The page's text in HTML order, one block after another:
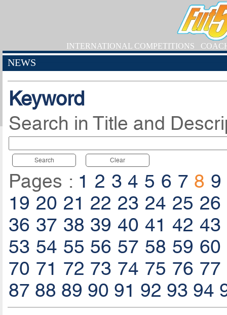
INTERNATIONAL COMPETITIONS
NEWS
Keyword
Search in Title and
Search Clear
Pages : 1 2 3 4 5 6 7 8 9
19 20 21 22 23 24 25 26
36 37 38 39 40 41 42 43
53 54 55 56 57 58 59 60
70 71 72 73 74 75 76 77
87 88 89 90 91 92 93 94

::::::::::

• Exercise requirements: Without the pictures, reproduce every entry exactly as written.

• Output for this exercise:
The page's text in HTML order, one block after another:
INTERNATIONAL COMPETITIONS
NEWS
Keyword
Search in Title and
Search Clear
Pages : 1 2 3 4 5 6 7 8 9
19 20 21 22 23 24 25 26
36 37 38 39 40 41 42 43
53 54 55 56 57 58 59 60
70 71 72 73 74 75 76 77
87 88 89 90 91 92 93 94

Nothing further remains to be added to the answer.